Déplie le plan jusqu'à son secret, il n'est pas caché. Est-ce qu'il se situe à la frontière de l'offert, mais écarte encore mes paupières, pas devant les yeux : dans leur dos.
Un cordon ombilical s'inverse, pourquoi pas, et va nourrir la terre. L'enfant se verse dans le sol. Tout va bien. Tout est Enfance, et tout est Mort. Le visage de Boonmee !, celui du moine, les espiègleries de la belle sœur. Un buffle se détache de sa dialyse, pour revenir.
Déplie la voix jusqu'à son conte. Elle dit la belle, elle dit la bête, et la honte de n'être plus ni l'une ni l'autre.

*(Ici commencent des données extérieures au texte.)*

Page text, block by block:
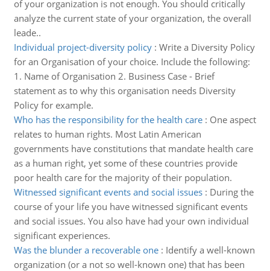
of your organization is not enough. You should critically
analyze the current state of your organization, the overall
leade..
Individual project-diversity policy: Write a Diversity Policy
for an Organisation of your choice. Include the following:
1. Name of Organisation 2. Business Case - Brief
statement as to why this organisation needs Diversity
Policy for example.
Who has the responsibility for the health care: One aspect
relates to human rights. Most Latin American
governments have constitutions that mandate health care
as a human right, yet some of these countries provide
poor health care for the majority of their population.
Witnessed significant events and social issues: During the
course of your life you have witnessed significant events
and social issues. You also have had your own individual
significant experiences.
Was the blunder a recoverable one: Identify a well-known
organization (or a not so well-known one) that has been

Elle dit qu'elle ne se souvient plus de tout, mais sans peur, et la douceur de ses phrasés te cloue, pauvre chrétien (même malgré toi).

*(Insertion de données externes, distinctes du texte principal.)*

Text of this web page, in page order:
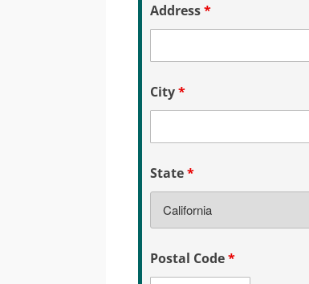
Address*
City*
State*
Postal Code*
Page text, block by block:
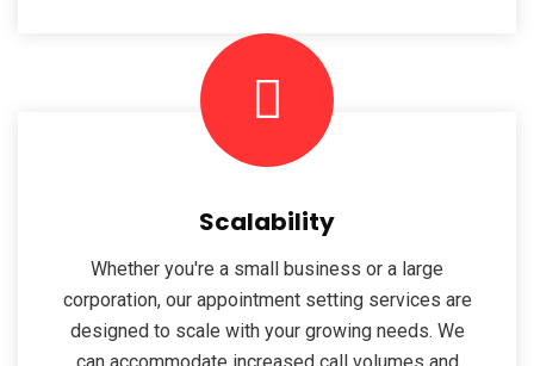
Scalability
Whether you're a small business or a large
corporation, our appointment setting services are
designed to scale with your growing needs. We
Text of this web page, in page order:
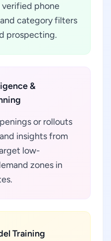
phone
category filters
prospecting.
&
or rollouts
insights from
low-
zones in
Training
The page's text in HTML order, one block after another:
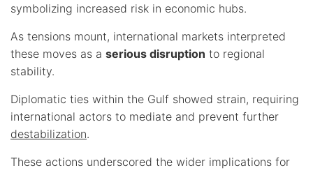
symbolizing increased risk in economic hubs.
As tensions mount, international markets interpreted
these moves as a serious disruption to regional
stability.
Diplomatic ties within the Gulf showed strain, requiring
international actors to mediate and prevent further
destabilization.
These actions underscored the wider implications for

Fulgurant art de l'évidence, de la simplicité, différent du Kiarostami, autre passerelle de l'inouï.
Déplie le temps jusqu'à sa trêve. Ce n'est pas un rêve puisque c'est là. Mais ne presque pas en croire ses mains. Elles n'en reviendraient peut-être pas.
PS : invitation à lire le billet de Buster, voire l'entretien dans Chronic'art, avec par exemple...

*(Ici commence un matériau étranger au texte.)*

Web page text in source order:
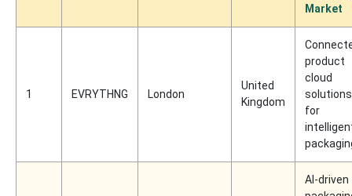
Market
1 EVRYTHNG London
United
Kingdom
product
cloud
solutions
for
AI-driven
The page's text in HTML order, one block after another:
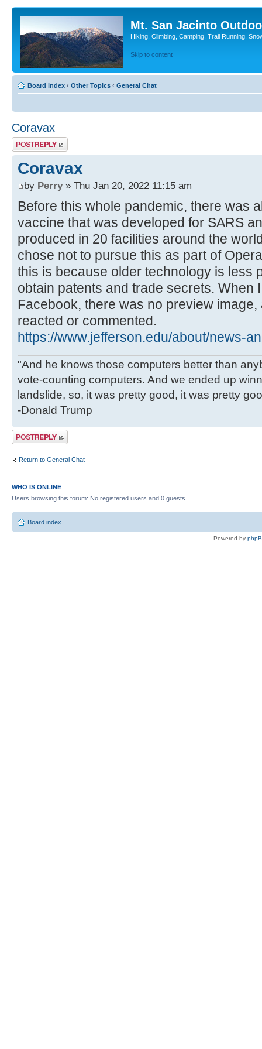
Mt. San Jacinto
Hiking, Climbing, Camping, Trail Running,
Skip to content
Board index ‹ Other Topics ‹ General Chat
Coravax
Post a reply
Coravax
by Perry» Thu Jan 20, 2022 11:15 am
Before this whole pandemic, there was
vaccine that was developed for SARS
produced in 20 facilities around the
chose not to pursue this as part of
this is because older technology is less
obtain patents and trade secrets. When
Facebook, there was no preview
reacted or commented.
https://www.jefferson.edu/about/news-
"And he knows those computers better than
vote-counting computers. And we ended up
landslide, so, it was pretty good, it was pretty
-Donald Trump
Post a reply
Return to General Chat
WHO IS ONLINE
Users browsing this forum: No registered users and 0 guests
Board index
Powered by
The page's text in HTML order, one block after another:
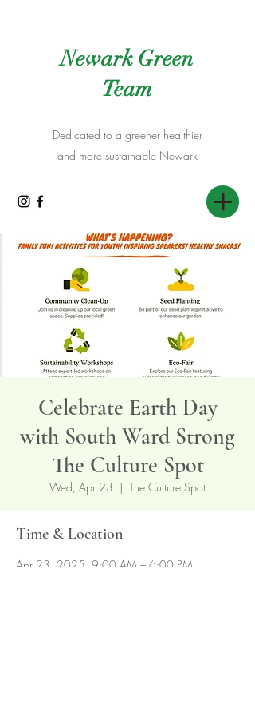
Newark Green
Team
Dedicated to a greener healthier
and more sustainable Newark
Celebrate Earth Day
with South Ward Strong
The Culture Spot
Wed, Apr 23
  |
The Culture Spot
Time & Location
Apr 23, 2025, 9:00 AM – 6:00 PM

"Dans un essai, Ghosts in the darkness, où vous mêlez souvenirs d'enfance et évocations des films qui vous ont marqué, vous définissez les spectateurs de cinéma comme des fantômes, en référence à une histoire qui vous a été rapportée...
C'est une rumeur qui vient d'un village du Nord-Est, une sorte de conte autour d'un opérateur de cinéma ambulant qui projetait les films de village en village. Un soir où il est arrivé tard, il a démarré la projection dans le noir, parce qu'il faisait déjà nuit, et le public est venu s'installer en silence dans la pénombre. Le lendemain matin, la caisse du projectionniste était pleine, les gens avaient payé. Mais celui-ci s'est rendu compte qu'il s'était installé, sans le savoir, dans un cimetière : le public était un public de fantômes, et ils avaient payé pour voir le film… Depuis, on met parfois une pièce dans la bouche des défunts, afin qu'ils puissent aller voir des films. Les fantômes aussi ont besoin de cinéma."
PS du 13 février 2011 : totalement avec le second billet d'Asketoner sur le film.
Billet rétro-publié le 21 janvier 2011.